→ **BRIEF**
For every line below, output the text exactly and leave out images.

→ **EXERCISE INPUT**
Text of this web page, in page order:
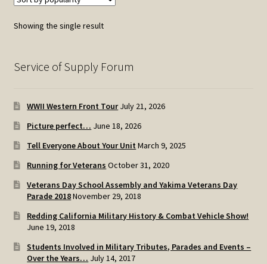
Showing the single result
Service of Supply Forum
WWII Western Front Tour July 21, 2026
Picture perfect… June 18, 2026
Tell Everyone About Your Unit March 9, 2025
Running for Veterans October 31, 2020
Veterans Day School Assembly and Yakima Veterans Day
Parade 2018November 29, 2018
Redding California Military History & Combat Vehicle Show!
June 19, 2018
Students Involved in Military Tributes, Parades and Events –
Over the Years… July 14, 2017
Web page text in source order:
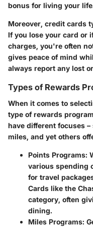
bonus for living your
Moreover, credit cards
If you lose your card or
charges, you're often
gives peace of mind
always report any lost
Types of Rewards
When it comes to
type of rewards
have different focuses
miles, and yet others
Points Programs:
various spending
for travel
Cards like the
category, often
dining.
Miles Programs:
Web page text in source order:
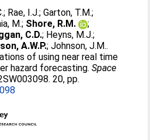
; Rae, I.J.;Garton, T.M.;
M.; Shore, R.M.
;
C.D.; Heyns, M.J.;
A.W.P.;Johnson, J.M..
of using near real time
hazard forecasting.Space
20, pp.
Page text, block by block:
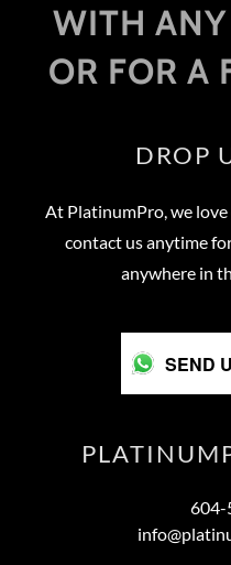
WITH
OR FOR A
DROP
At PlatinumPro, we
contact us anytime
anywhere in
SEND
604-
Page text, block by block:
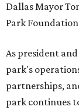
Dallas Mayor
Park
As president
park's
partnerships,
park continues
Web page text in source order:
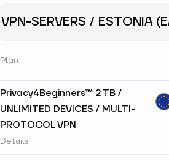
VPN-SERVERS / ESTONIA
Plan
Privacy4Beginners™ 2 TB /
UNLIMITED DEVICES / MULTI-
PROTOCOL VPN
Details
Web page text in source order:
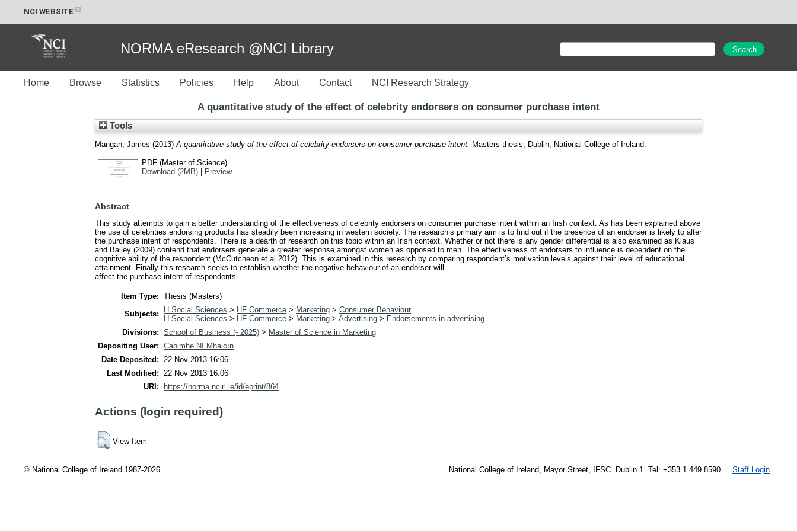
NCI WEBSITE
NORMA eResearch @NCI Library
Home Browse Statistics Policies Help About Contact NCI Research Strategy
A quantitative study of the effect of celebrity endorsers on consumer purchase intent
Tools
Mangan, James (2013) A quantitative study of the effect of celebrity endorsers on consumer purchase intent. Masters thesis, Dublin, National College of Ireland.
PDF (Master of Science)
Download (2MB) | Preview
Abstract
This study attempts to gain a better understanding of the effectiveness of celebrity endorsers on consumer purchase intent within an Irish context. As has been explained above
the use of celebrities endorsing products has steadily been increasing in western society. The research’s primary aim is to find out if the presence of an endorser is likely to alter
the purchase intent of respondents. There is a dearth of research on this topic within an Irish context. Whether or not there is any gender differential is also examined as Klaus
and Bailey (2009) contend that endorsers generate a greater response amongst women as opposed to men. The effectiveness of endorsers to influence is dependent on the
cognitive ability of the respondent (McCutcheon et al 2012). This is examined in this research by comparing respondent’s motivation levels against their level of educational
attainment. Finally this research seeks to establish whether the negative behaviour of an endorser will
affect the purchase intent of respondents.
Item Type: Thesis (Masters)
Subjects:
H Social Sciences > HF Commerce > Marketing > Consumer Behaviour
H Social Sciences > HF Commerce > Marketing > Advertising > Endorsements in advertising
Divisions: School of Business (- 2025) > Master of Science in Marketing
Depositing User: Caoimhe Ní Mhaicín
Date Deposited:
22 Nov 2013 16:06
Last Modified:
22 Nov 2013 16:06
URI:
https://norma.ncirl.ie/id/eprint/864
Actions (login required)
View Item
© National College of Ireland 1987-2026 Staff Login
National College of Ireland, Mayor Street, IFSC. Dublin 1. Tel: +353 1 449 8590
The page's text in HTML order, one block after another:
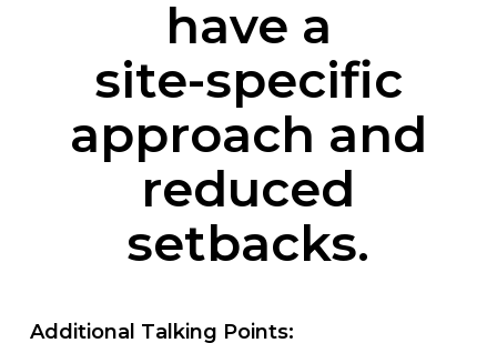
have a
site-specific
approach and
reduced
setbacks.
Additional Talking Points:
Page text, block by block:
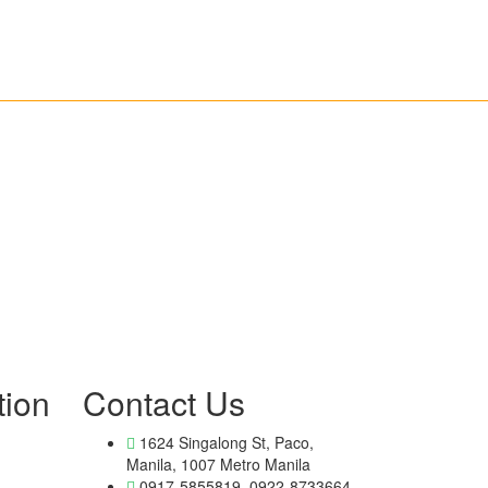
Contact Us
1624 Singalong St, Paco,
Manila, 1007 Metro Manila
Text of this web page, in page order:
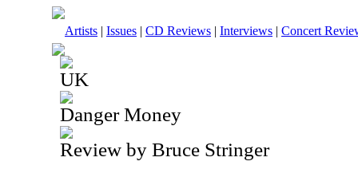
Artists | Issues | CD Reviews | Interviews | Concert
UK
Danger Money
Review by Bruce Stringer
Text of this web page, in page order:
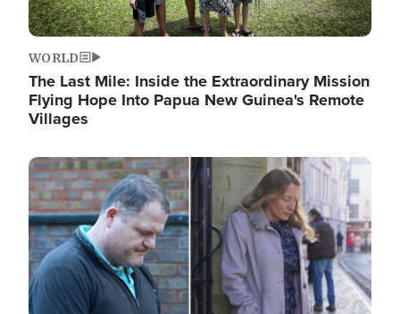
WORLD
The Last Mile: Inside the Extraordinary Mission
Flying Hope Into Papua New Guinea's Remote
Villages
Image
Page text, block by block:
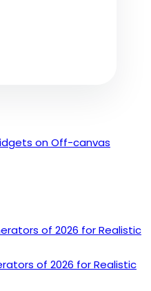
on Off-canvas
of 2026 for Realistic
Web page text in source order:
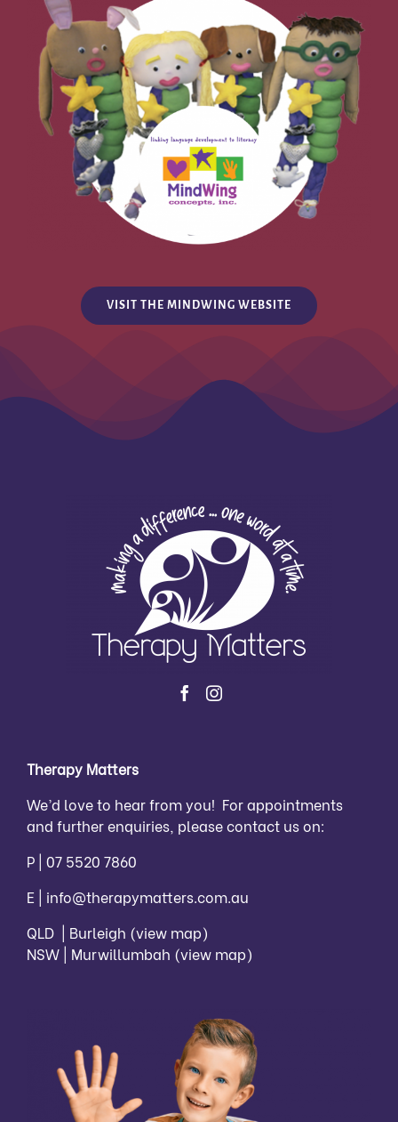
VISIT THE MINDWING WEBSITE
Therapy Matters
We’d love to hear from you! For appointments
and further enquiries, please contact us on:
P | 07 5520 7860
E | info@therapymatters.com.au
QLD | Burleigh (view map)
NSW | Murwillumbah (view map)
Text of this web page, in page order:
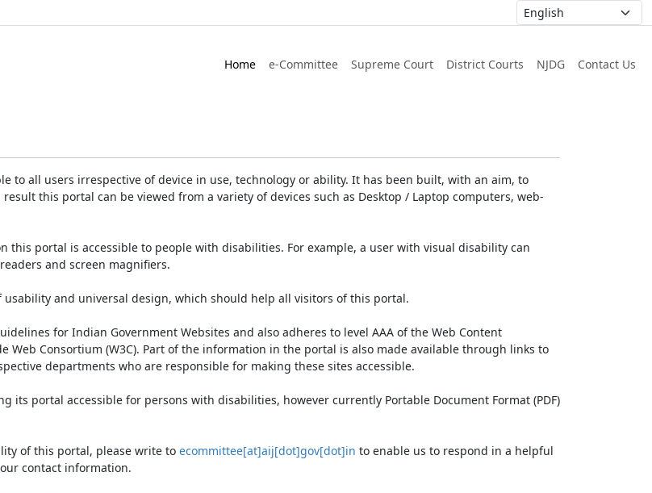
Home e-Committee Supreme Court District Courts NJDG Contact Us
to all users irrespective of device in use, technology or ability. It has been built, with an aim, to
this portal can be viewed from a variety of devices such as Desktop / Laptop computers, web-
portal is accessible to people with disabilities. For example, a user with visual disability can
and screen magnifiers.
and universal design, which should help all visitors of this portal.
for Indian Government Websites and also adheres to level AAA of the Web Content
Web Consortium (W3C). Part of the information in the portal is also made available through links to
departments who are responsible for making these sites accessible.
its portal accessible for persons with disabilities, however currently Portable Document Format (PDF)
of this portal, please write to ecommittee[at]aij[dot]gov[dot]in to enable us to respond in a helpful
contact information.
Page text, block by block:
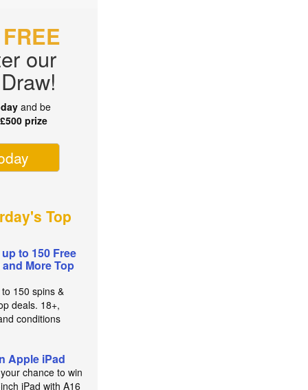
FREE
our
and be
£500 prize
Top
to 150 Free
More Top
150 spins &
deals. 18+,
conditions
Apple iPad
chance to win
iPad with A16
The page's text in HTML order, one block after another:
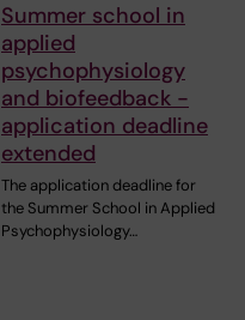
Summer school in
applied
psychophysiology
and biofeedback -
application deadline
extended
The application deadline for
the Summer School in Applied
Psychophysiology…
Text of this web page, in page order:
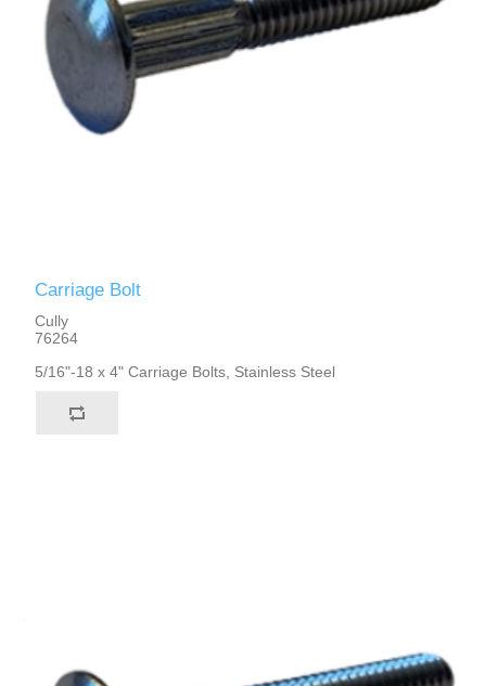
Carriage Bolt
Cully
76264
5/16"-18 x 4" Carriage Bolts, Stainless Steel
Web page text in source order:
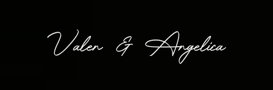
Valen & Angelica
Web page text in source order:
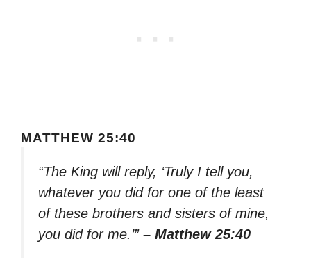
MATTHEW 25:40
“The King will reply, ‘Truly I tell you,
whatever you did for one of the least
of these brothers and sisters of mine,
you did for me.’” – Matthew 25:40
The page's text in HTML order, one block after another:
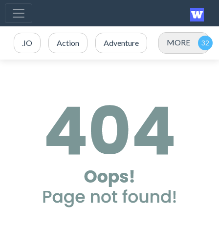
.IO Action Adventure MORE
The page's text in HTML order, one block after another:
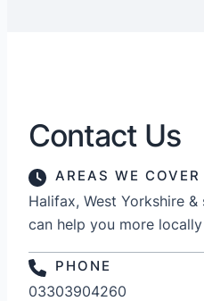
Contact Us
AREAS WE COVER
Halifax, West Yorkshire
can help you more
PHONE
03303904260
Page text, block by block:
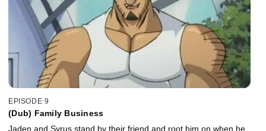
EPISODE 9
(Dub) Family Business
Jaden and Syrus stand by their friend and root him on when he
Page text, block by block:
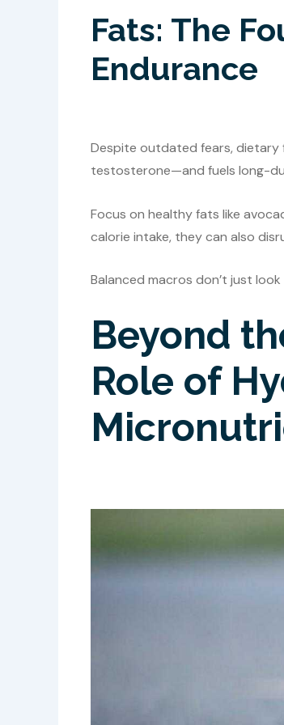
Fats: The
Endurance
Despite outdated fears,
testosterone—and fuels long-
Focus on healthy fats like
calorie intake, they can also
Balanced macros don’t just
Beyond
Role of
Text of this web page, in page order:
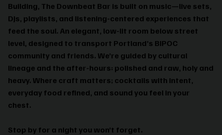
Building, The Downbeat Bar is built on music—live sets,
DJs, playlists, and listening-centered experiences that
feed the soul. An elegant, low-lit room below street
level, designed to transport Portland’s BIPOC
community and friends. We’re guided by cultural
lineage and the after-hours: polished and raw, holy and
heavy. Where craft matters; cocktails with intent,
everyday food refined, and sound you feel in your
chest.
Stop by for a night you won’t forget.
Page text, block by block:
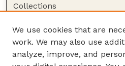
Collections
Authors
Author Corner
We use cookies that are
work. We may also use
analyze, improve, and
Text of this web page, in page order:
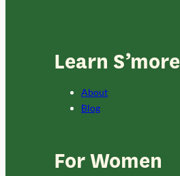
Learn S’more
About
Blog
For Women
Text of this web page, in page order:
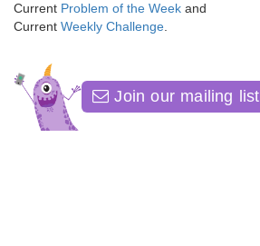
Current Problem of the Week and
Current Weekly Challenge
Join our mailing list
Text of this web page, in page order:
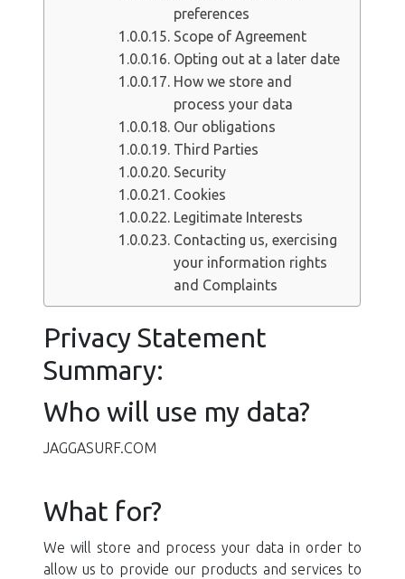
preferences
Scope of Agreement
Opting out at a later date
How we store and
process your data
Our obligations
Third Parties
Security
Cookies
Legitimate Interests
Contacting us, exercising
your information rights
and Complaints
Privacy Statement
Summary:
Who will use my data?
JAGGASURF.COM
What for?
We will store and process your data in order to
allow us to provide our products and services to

→ **TASK OUTPUT**
Text of this web page, in page order:
Showing the single result
Service of Supply Forum
WWII Western Front Tour July 21, 2026
Picture perfect… June 18, 2026
Tell Everyone About Your Unit March 9, 2025
Running for Veterans October 31, 2020
Veterans Day School Assembly and Yakima Veterans Day
Parade 2018November 29, 2018
Redding California Military History & Combat Vehicle Show!
June 19, 2018
Students Involved in Military Tributes, Parades and Events –
Over the Years… July 14, 2017
Web page text in source order:
bonus for living your
Moreover, credit cards
If you lose your card or
charges, you're often
gives peace of mind
always report any lost
Types of Rewards
When it comes to
type of rewards
have different focuses
miles, and yet others
Points Programs:
various spending
for travel
Cards like the
category, often
dining.
Miles Programs:
Web page text in source order:
; Rae, I.J.;Garton, T.M.;
M.; Shore, R.M.
;
C.D.; Heyns, M.J.;
A.W.P.;Johnson, J.M..
of using near real time
hazard forecasting.Space
20, pp.
Page text, block by block:
WITH
OR FOR A
DROP
At PlatinumPro, we
contact us anytime
anywhere in
SEND
604-
Page text, block by block:
Dallas Mayor
Park
As president
park's
partnerships,
park continues
Web page text in source order:
VPN-SERVERS / ESTONIA
Plan
Privacy4Beginners™ 2 TB /
UNLIMITED DEVICES / MULTI-
PROTOCOL VPN
Details
Web page text in source order:
NCI WEBSITE
NORMA eResearch @NCI Library
Home Browse Statistics Policies Help About Contact NCI Research Strategy
A quantitative study of the effect of celebrity endorsers on consumer purchase intent
Tools
Mangan, James (2013) A quantitative study of the effect of celebrity endorsers on consumer purchase intent. Masters thesis, Dublin, National College of Ireland.
PDF (Master of Science)
Download (2MB) | Preview
Abstract
This study attempts to gain a better understanding of the effectiveness of celebrity endorsers on consumer purchase intent within an Irish context. As has been explained above
the use of celebrities endorsing products has steadily been increasing in western society. The research’s primary aim is to find out if the presence of an endorser is likely to alter
the purchase intent of respondents. There is a dearth of research on this topic within an Irish context. Whether or not there is any gender differential is also examined as Klaus
and Bailey (2009) contend that endorsers generate a greater response amongst women as opposed to men. The effectiveness of endorsers to influence is dependent on the
cognitive ability of the respondent (McCutcheon et al 2012). This is examined in this research by comparing respondent’s motivation levels against their level of educational
attainment. Finally this research seeks to establish whether the negative behaviour of an endorser will
affect the purchase intent of respondents.
Item Type: Thesis (Masters)
Subjects:
H Social Sciences > HF Commerce > Marketing > Consumer Behaviour
H Social Sciences > HF Commerce > Marketing > Advertising > Endorsements in advertising
Divisions: School of Business (- 2025) > Master of Science in Marketing
Depositing User: Caoimhe Ní Mhaicín
Date Deposited:
22 Nov 2013 16:06
Last Modified:
22 Nov 2013 16:06
URI:
https://norma.ncirl.ie/id/eprint/864
Actions (login required)
View Item
© National College of Ireland 1987-2026 Staff Login
National College of Ireland, Mayor Street, IFSC. Dublin 1. Tel: +353 1 449 8590
The page's text in HTML order, one block after another:
have a
site-specific
approach and
reduced
setbacks.
Additional Talking Points:
Page text, block by block:
Contact Us
1624 Singalong St, Paco,
Manila, 1007 Metro Manila
Text of this web page, in page order:
Artists | Issues | CD Reviews | Interviews | Concert
UK
Danger Money
Review by Bruce Stringer
Text of this web page, in page order:
WORLD
The Last Mile: Inside the Extraordinary Mission
Flying Hope Into Papua New Guinea's Remote
Villages
Image
Page text, block by block:
on Off-canvas
of 2026 for Realistic
Web page text in source order:
VISIT THE MINDWING WEBSITE
Therapy Matters
We’d love to hear from you! For appointments
and further enquiries, please contact us on:
P | 07 5520 7860
E | info@therapymatters.com.au
QLD | Burleigh (view map)
NSW | Murwillumbah (view map)
Text of this web page, in page order:
Home e-Committee Supreme Court District Courts NJDG Contact Us
to all users irrespective of device in use, technology or ability. It has been built, with an aim, to
this portal can be viewed from a variety of devices such as Desktop / Laptop computers, web-
portal is accessible to people with disabilities. For example, a user with visual disability can
and screen magnifiers.
and universal design, which should help all visitors of this portal.
for Indian Government Websites and also adheres to level AAA of the Web Content
Web Consortium (W3C). Part of the information in the portal is also made available through links to
departments who are responsible for making these sites accessible.
its portal accessible for persons with disabilities, however currently Portable Document Format (PDF)
of this portal, please write to ecommittee[at]aij[dot]gov[dot]in to enable us to respond in a helpful
contact information.
Page text, block by block:
FREE
our
and be
£500 prize
Top
to 150 Free
More Top
150 spins &
deals. 18+,
conditions
Apple iPad
chance to win
iPad with A16
The page's text in HTML order, one block after another:
Summer school in
applied
psychophysiology
and biofeedback -
application deadline
extended
The application deadline for
the Summer School in Applied
Psychophysiology…
Text of this web page, in page order:
Carriage Bolt
Cully
76264
5/16"-18 x 4" Carriage Bolts, Stainless Steel
Web page text in source order:
Valen & Angelica
Web page text in source order:
MATTHEW 25:40
“The King will reply, ‘Truly I tell you,
whatever you did for one of the least
of these brothers and sisters of mine,
you did for me.’” – Matthew 25:40
The page's text in HTML order, one block after another:
.IO Action Adventure MORE
The page's text in HTML order, one block after another:
Contact Us
AREAS WE COVER
Halifax, West Yorkshire
can help you more
PHONE
03303904260
Page text, block by block:
EPISODE 9
(Dub) Family Business
Jaden and Syrus stand by their friend and root him on when he
Page text, block by block:
Fats: The
Endurance
Despite outdated fears,
testosterone—and fuels long-
Focus on healthy fats like
calorie intake, they can also
Balanced macros don’t just
Beyond
Role of
Text of this web page, in page order:
Building, The Downbeat Bar is built on music—live sets,
DJs, playlists, and listening-centered experiences that
feed the soul. An elegant, low-lit room below street
level, designed to transport Portland’s BIPOC
community and friends. We’re guided by cultural
lineage and the after-hours: polished and raw, holy and
heavy. Where craft matters; cocktails with intent,
everyday food refined, and sound you feel in your
chest.
Stop by for a night you won’t forget.
Page text, block by block:
Collections
Authors
Author Corner
We use cookies that are
work. We may also use
analyze, improve, and
Text of this web page, in page order:
Learn S’more
About
Blog
For Women
Text of this web page, in page order:
Current Problem of the Week and
Current Weekly Challenge
Join our mailing list
Text of this web page, in page order:
preferences
Scope of Agreement
Opting out at a later date
How we store and
process your data
Our obligations
Third Parties
Security
Cookies
Legitimate Interests
Contacting us, exercising
your information rights
and Complaints
Privacy Statement
Summary:
Who will use my data?
JAGGASURF.COM
What for?
We will store and process your data in order to
allow us to provide our products and services to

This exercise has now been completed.